Per the Supported Queries Vignette:
Sometimes you may notice that the requested relationship fields do not appear in the query results. This is because the SOAP and REST APIs do not return any related object information if it does not exist on the record and there is no reliable way to extract and rebuild the empty columns based on the query string.
@carlganz I think this can be done with fields on the object. I'd love your feedback on what you might prefer to have returned in a couple more complex scenarios.

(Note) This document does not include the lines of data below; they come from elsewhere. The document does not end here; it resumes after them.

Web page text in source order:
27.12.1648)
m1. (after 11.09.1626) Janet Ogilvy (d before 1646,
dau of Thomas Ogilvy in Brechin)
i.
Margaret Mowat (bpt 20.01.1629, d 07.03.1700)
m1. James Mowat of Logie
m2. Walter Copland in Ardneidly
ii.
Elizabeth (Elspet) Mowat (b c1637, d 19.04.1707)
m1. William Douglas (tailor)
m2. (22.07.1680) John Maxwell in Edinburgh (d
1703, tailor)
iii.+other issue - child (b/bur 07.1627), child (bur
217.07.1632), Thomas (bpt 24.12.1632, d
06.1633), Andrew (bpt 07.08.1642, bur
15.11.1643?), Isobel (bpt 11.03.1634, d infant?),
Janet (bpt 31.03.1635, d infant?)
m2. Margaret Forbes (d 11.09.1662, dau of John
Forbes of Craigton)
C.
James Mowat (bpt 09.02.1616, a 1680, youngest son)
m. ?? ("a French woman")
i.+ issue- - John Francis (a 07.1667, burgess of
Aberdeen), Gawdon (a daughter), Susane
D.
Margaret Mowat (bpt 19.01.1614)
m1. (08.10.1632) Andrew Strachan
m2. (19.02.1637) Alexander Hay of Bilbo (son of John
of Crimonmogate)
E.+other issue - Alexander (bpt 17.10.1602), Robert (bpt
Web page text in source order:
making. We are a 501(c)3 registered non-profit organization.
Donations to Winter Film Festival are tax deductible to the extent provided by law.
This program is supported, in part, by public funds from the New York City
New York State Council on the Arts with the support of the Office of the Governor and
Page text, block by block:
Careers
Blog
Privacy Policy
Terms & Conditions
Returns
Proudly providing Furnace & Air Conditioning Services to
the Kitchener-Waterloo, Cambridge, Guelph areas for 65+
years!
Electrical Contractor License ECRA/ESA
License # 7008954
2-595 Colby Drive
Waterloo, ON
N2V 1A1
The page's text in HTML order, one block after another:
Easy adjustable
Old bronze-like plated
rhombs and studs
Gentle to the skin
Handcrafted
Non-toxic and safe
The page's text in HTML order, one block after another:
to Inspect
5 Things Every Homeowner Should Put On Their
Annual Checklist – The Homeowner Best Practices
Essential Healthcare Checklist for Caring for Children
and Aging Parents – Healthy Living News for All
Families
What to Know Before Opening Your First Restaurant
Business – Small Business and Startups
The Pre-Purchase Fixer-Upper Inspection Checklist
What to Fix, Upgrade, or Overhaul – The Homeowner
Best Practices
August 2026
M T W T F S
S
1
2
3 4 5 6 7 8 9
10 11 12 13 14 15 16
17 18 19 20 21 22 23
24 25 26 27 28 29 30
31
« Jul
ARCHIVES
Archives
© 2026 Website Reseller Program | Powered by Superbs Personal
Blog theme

For example, if a relationship query returns some Contact records with a related Account and some without, then you won't see Account.Name
in the JSON or XML for some records. They contain just a NULL value for the Account
field. (see the raw JSON and XML below).
SOQL: SELECT Id, FirstName, Account.Name FROM Contact
JSON
{
"attributes": {
"type": "Contact",
"url": "/services/data/v48.0/sobjects/Contact/0033s000013ZGRUAA4"
},
"Id": "0033s000013ZGRUAA4",
"FirstName": "Test",
"Account": null
}
XML
<records xsi:type="sf:sObject">
<sf:type>Contact</sf:type>
<sf:Id>0033s000013ZGRUAA4</sf:Id>
<sf:Id>0033s000013ZGRUAA4</sf:Id>
<sf:FirstName>Test</sf:FirstName>
<sf:Account xsi:nil="true"/>
</records>
In cases where all of the Contact records have a null
Account value (no related Account). The parsed result would look like below. I can't return an Account.Name
column unless I parsed the SOQL, which I'm not sure is really a reliable solution.
#> # A tibble: 3 x 3
#> Id Account FirstName
#> <chr> <chr> <chr>
#> 1 0033s000013ZPWmAAO NA Bob
#> 2 0033s000013ZP78AAG NA Jill
#> 3 0033s000013ZBSzAAO NA Sam
In the more common case, some of the Contact records do not have a null
Account value, then I can pull the Account.Name
name field. The only problem is you'll see an extra column called Account
from the records that didn't have an Account and I'm hesitant to remove because there isn't a great way to determine if that is an object reference that's empty or a field. If could remove columns because they contain all NA
values, then that seems like that would defeat the purpose of the change.
#> # A tibble: 3 x 4
#> Id Account FirstName Account.Name
#> <chr> <chr> <chr> <chr>
#> 1 0033s000013ZPWmAAO NA Bob NA
#> 2 0033s000013ZP78AAG NA Jill NA
#> 3 0033s000013ZBSzAAO NA Sam Be$t Account
Ah I see this more complicated than I imagined. For some reason I thought Salesforce API always returned explicit NULL for related fields but as you point out it just gives NULL for the related object. Parsing the SOQL is definitely outside scope so I suspect there isn't a proper solution so feel free to close issue.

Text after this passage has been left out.